Raw sugar futures settled largely higher on Thursday on a steady round of trade and speculative buying, but the market is still pinned in a range and will likely stay in that band for now, brokers said. The New York Board of Trade's October sugar contract rose 0.07 cent to end at 10.22 cents per lb., in a band running from 10.18 to 10.35 cents.
March added 0.04 to 10.51 cents. Two contracts aside, the rest lost 0.02 to 0.04 cent. The more actively traded IntercontinentalExchange NYBOT electronic market for sugar showed the key October contract up 0.05 to 10.20 cents at 1:13 pm.
"For now, we're trapped between 10 and 10.50 (cents, basis October) until something comes up on the physical side of the ledger," a dealer for a major brokerage house said. A floor dealer said sugar, as it had done the past few sessions, would see some speculative accounts trying to push October up to 10.50 to touch off automatic buy orders sitting at that level.

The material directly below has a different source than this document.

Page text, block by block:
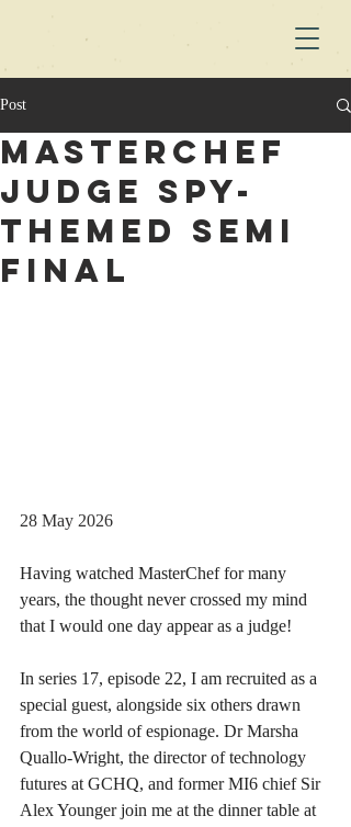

"It then runs into trade or producer sales, stalls and comes off again. I think we're going sideways," he said. Fundamentally, most of the trade is keeping an eye on the strong performance of crude prices which may lure producers like top sugar grower Brazil to use more cane to churn out the biofuels ethanol.

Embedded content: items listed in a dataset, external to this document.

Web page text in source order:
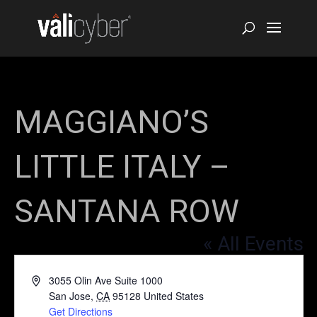
MAGGIANO’S
LITTLE ITALY –
SANTANA ROW
« All Events
Address3055 Olin Ave Suite 1000
San Jose, CA 95128 United States
Get Directions
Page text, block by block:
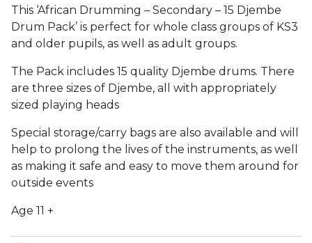
This ‘African Drumming – Secondary – 15 Djembe
Drum Pack’ is perfect for whole class groups of KS3
and older pupils, as well as adult groups.
The Pack includes 15 quality Djembe drums. There
are three sizes of Djembe, all with appropriately
sized playing heads
Special storage/carry bags are also available and will
help to prolong the lives of the instruments, as well
as making it safe and easy to move them around for
outside events
Age 11 +
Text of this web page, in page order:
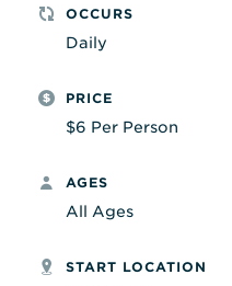
OCCURS
Daily
PRICE
$6 Per Person
AGES
All Ages
START LOCATION
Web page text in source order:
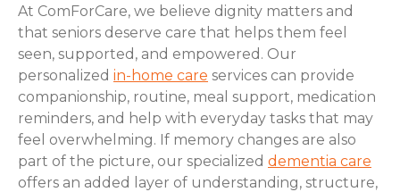
At ComForCare, we believe dignity matters and
that seniors deserve care that helps them feel
seen, supported, and empowered. Our
personalized in-home care services can provide
companionship, routine, meal support, medication
reminders, and help with everyday tasks that may
feel overwhelming. If memory changes are also
part of the picture, our specialized dementia care
offers an added layer of understanding, structure,
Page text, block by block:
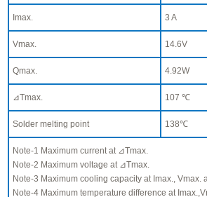
Imax. 3 A
Vmax. 14.6V
Qmax. 4.92W
⊿Tmax. 107 ℃
Solder melting point 138℃
Note-1 Maximum current at ⊿Tmax.
Note-2 Maximum voltage at ⊿Tmax.
Note-3 Maximum cooling capacity at Imax.,
Note-4 Maximum temperature difference at
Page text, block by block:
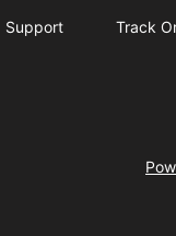
Support Track

The main bearish factor the market is facing would be the bumper supplies flowing out of Brazil and leading consumer India, which recently announced it is exporting 300,000 tonnes of sugar.
Technicians feel resistance in the October contract was at 10.50/53 cents, with support in the area of 10 cents. Volume traded in the open-outcry pit around noon was 3,031 lots, from the previous 5,193 lots. Call volume was 9,361 lots and puts stood at 15,585 lots. Screen trade on Wednesday was 46,641 lots and total volume was 51,834 lots.
Open interest in the No 11 world raw sugar market dropped 3,434 to 703,688 lots as of July 25. There were no deals in the ethanol market. The US domestic electronic sugar market saw the November contract up 0.04 at 21.44 cents at 1:13 pm. Screen volume in the No 14 domestic sugar market on Wednesday was 847 lots and 73 lots were traded in the pit.